Currently systems work with IPServices, so when a hostname has an IP and the IP offers HTTPS, then we say that IP+Hostname is a system, with the system type 'Web'. This only works for situations where IPservices are detected. When there is no IPService, there is currently also no 'system'.

[dekkers]

You can also have the following scenario: thousands of hostnames with different owners that point the same IP address (for example cloudflare)

[stephanie0x00]

Conclusion discussionmeeting 23/04/2024:

• Update image above to add services
• Find stakeholders to share
• Discuss the image.

[stephanie0x00]

Adjusted image with some added services (HTTP, SSH, SMTP):

[stephanie0x00]

Another suggestion could be to add tags to IPs and/or hostnames such that the user can define whether or not the IPs are part of a cloud solution and/or shared hosting, as these are the issues where issues would occur. Based on these tags we can then 'change' the definition of a system as we go. We could perform some basic checks ourselves by performing whois queries on the IP space and combine this with perhaps the DNS configuration for various cloud solutions. If a cloud solution like AWS/Azure etc is detected we can automatically give it this tag.

A suggestion from @underdarknl was to do this using bits that read a config.

[stephanie0x00]

The definition of a system remains complex. Everybody had issues filling in the 'define systems' templates from above. During the discussion meeting we defined the problems we are facing, and plan to create separate solutions for each of the problems, instead of solving the 'one big problem'.
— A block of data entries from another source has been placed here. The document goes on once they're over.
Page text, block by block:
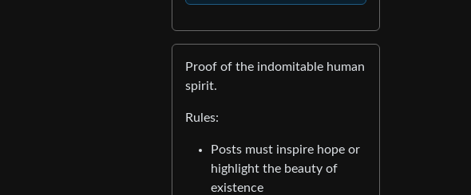
Proof of the indomitable human
spirit.
Rules:
Posts must inspire hope or
highlight the beauty of
existence
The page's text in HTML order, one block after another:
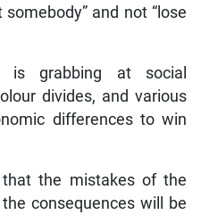
and not “lose
is grabbing at social
divides, and various
differences to win
the mistakes of the
consequences will be
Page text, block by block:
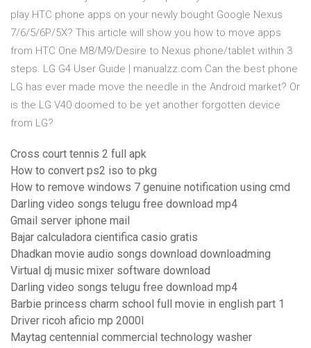
play HTC phone apps on your newly bought Google Nexus
7/6/5/6P/5X? This article will show you how to move apps
from HTC One M8/M9/Desire to Nexus phone/tablet within 3
steps. LG G4 User Guide | manualzz.com Can the best phone
LG has ever made move the needle in the Android market? Or
is the LG V40 doomed to be yet another forgotten device
from LG?
Cross court tennis 2 full apk
How to convert ps2 iso to pkg
How to remove windows 7 genuine notification using cmd
Darling video songs telugu free download mp4
Gmail server iphone mail
Bajar calculadora cientifica casio gratis
Dhadkan movie audio songs download downloadming
Virtual dj music mixer software download
Darling video songs telugu free download mp4
Barbie princess charm school full movie in english part 1
Driver ricoh aficio mp 2000l
Maytag centennial commercial technology washer

These current identified problems are:

• Cloud solutions: how are cloud hosted websites/systems defined? For this we could use the ingress proxies on the cloud side and create a definition based on these lists with known IPs. Subticket: Define systems - Cloud based systems #2977
• Aliased websites (websites with www.example.com instead of example.com): Often these behave as a single website, but factual these are different websites. Do we see www.example.com and example.com as a single website? Or do we keep them separate. An idea could be to ask a config to the user with: are these websites similar? Maybe we define them as similar if the URLs and the IPs are similar and/or the subgraph. Define systems - Aliased websites  #2978
• System report: a wish from the community was to get an overview of all systems in the system report. What belongs together. This is an impossible question as we cannot define the cross product (since nobody was able to fill in above images with their definition of a system).

Additional discussion:
We do not want the user to define/label all systems before scanning by default. This works for a limited number of systems, however when having to define all systems for a /8 this become tedious and annoying work. And we cannot assume that the end users of OpenKAT are sufficiently aware of what systems are. Maybe this could be added as an 'advanced' option for those users who want things differently.